(Oil Price) – Top EU officials said Friday that oil and gas prices are expected to remain elevated through at least the end of 2027, with the fallout from the Iran war likely to keep pressure on inflation and economic growth.
Speaking after a meeting of eurozone finance ministers in Cyprus on Friday, EU Economy Commissioner Valdis Dombrovskis said higher energy costs are now expected to drive inflation to 3.1% this year and 2.4% in 2027—well above the bloc’s earlier forecast of 1.9% for this year.
The concern is no longer just fuel prices themselves.
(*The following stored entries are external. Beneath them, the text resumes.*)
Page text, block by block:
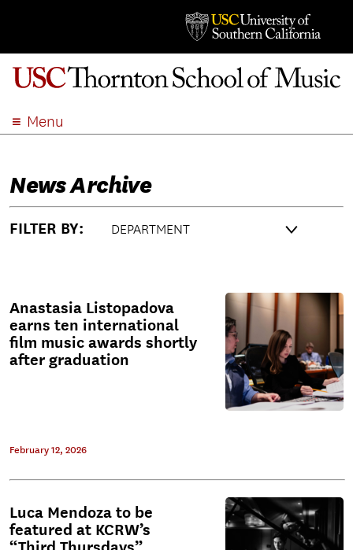
Menu
ADMISSION
SEARCH
News Archive
FILTER BY:
Anastasia Listopadova
earns ten international
film music awards shortly
after graduation
February 12, 2026
Luca Mendoza to be
featured at KCRW’s
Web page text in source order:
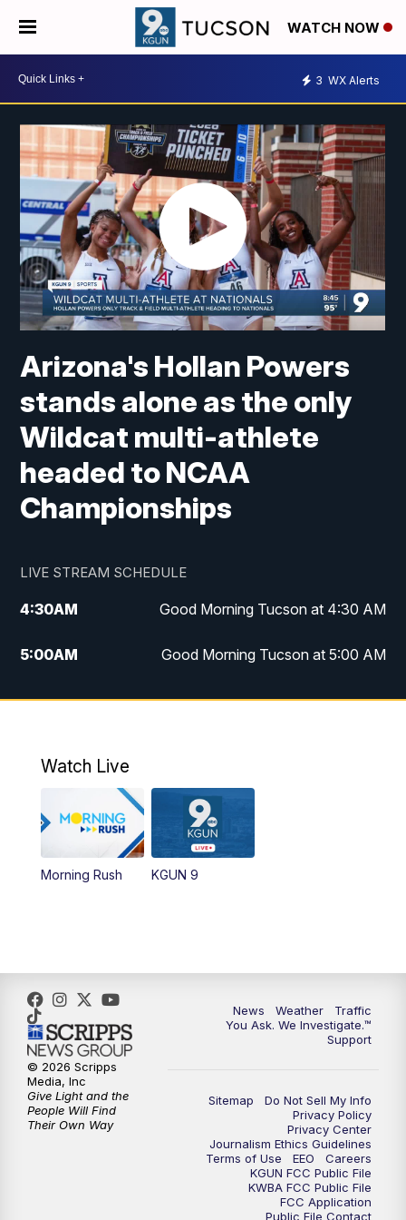
WATCH NOW
3 WX Alerts
Arizona's Hollan Powers
stands alone as the only
Wildcat multi-athlete
headed to NCAA
Championships
LIVE STREAM SCHEDULE
4:30AM Good Morning Tucson at 4:30 AM
5:00AM Good Morning Tucson at 5:00 AM
6:00AM Good Morning Tucson at 6:00 AM
11:00 AM
11:30AM Replay: KGUN 9 News at 11:00
5:00PM
5:30PM Replay: KGUN 9 News at 5PM
6:00PM
6:30PM Replay: KGUN 9 News at 6PM
KGUN 9 News at 9:00
Watch Live
Morning Rush KGUN 9
News Weather
Traffic
You Ask. We Investigate.™
Support
Sitemap
Do Not Sell My Info
Privacy Policy
Privacy Center
Journalism Ethics Guidelines
Terms of Use
EEO
Careers
KGUN FCC Public File
KWBA FCC Public File
FCC Application
Public File Contact
© 2026 Scripps
Media, Inc
Give Light and the
People Will Find
Their Own Way
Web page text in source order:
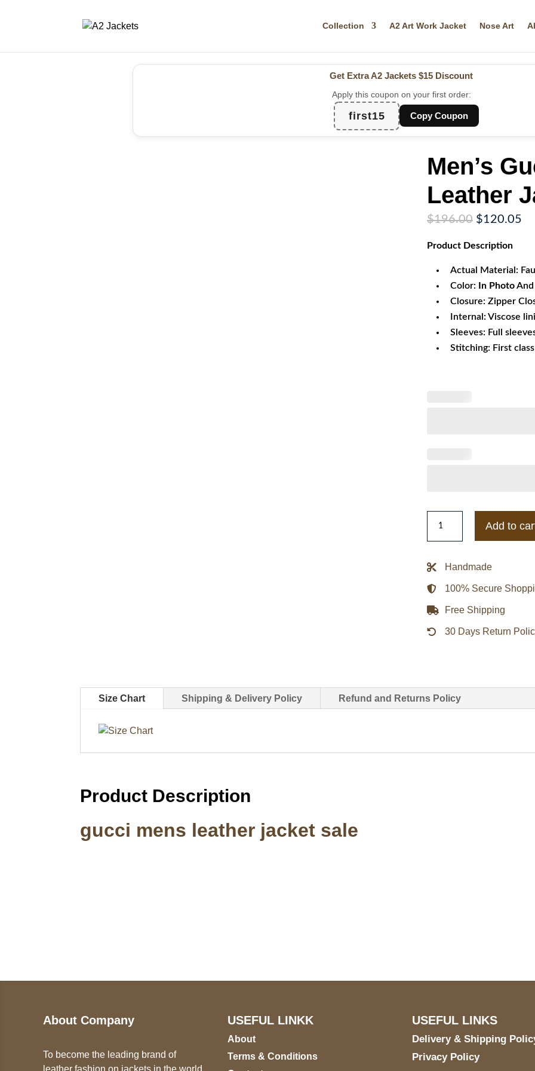
Collection A2 Art Work Jacket Nose Art
Get Extra A2 Jackets $15 Discount
Apply this coupon on your first order:
first15 Copy Coupon
Men’s
Leather
$196.00 Original
was:
$120.05
Product Description
Actual Material:
Color:
In PhotoAnd
Closure: Zipper
Internal: Viscose
Sleeves: Full
Stitching: First
Gucci
Biker
Leather
Jacket
quantity
Add to
Handmade
100% Secure
Free Shipping
30 Days Return
Size Chart Shipping & Delivery Policy Refund and Returns Policy
Product Description
gucci mens leather jacket sale
About Company
To become the leading brand of
leather fashion on jackets in the world
USEFUL LINKK
About
Terms & Conditions
USEFUL LINKS
Delivery & Shipping
Privacy Policy
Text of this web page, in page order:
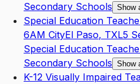
Secondary Schools Show
Special Education
6AM CityEl Paso, TXL5
Special Education
Secondary Schools Show
K-12 Visually Impaired
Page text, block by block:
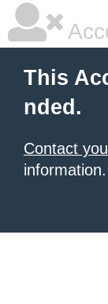
This
nded.
Contact
information.
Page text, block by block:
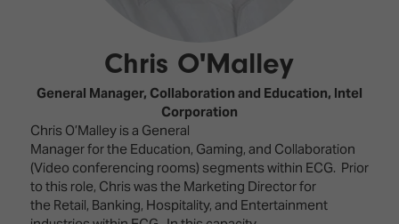
Emerging
Technologies
Multi-
Technology,
Infrastructure
&
Control
–
Creativity
Meets
Technology
Drone
Shows
Your AI
Event
Schedule
Show
Floor
Chris O'Malley
General Manager, Collaboration and Education, Intel
Corporation
Chris O’Malley is a General
Manager for the Education, Gaming, and Collaboration
(Video conferencing rooms) segments within ECG. Prior
to this role, Chris was the Marketing Director for
the Retail, Banking, Hospitality, and Entertainment
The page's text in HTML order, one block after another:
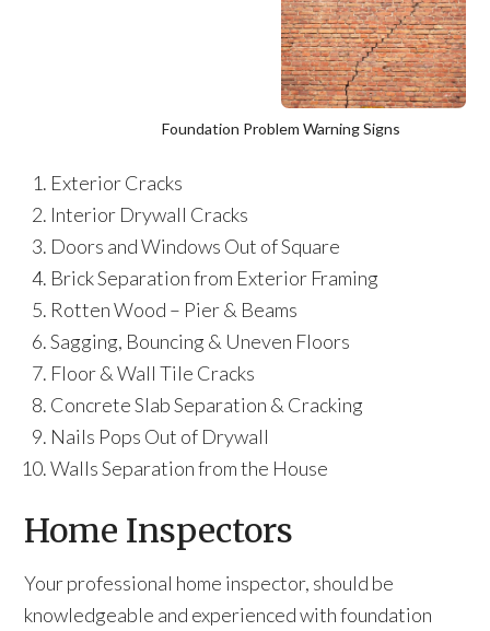
Foundation Problem Warning Signs
Exterior Cracks
Interior Drywall Cracks
Doors and Windows Out of Square
Brick Separation from Exterior Framing
Rotten Wood – Pier & Beams
Sagging, Bouncing & Uneven Floors
Floor & Wall Tile Cracks
Concrete Slab Separation & Cracking
Nails Pops Out of Drywall
Walls Separation from the House
Home Inspectors
Your professional home inspector, should be
knowledgeable and experienced with foundation

Once energy inflation gets loose, it tends to wander through the rest of the economy and make itself at home.
“We expect that this energy inflation will gradually also trickle down to different sectors of the economy,” Dombrovskis said.
European Central Bank President Christine Lagarde warned that even if the Middle East conflict ended immediately, the economic aftershocks would continue. Supply disruptions can end quickly on paper and still leave pricing distortions that linger for years.
Europe already learned that lesson after Russia’s invasion of Ukraine. Now it is getting a second reminder. The region spent the past two years stabilizing after one energy crisis, only to run headlong into another.
Europe was already grappling with some of the highest electricity prices among major economies. Before the Iran war, EU power prices were running at more than twice U.S. levels and roughly 50% above China, according to the International Energy Agency. The latest disruption widened the gap.
That cost problem increasingly reaches far beyond household utility bills. Europe has already been losing ground in the AI and data center race because power is expensive, grid capacity is tight, and connection wait times can stretch for years. Cheap energy may not solve every problem. Expensive energy, however, has a remarkable ability to create new ones.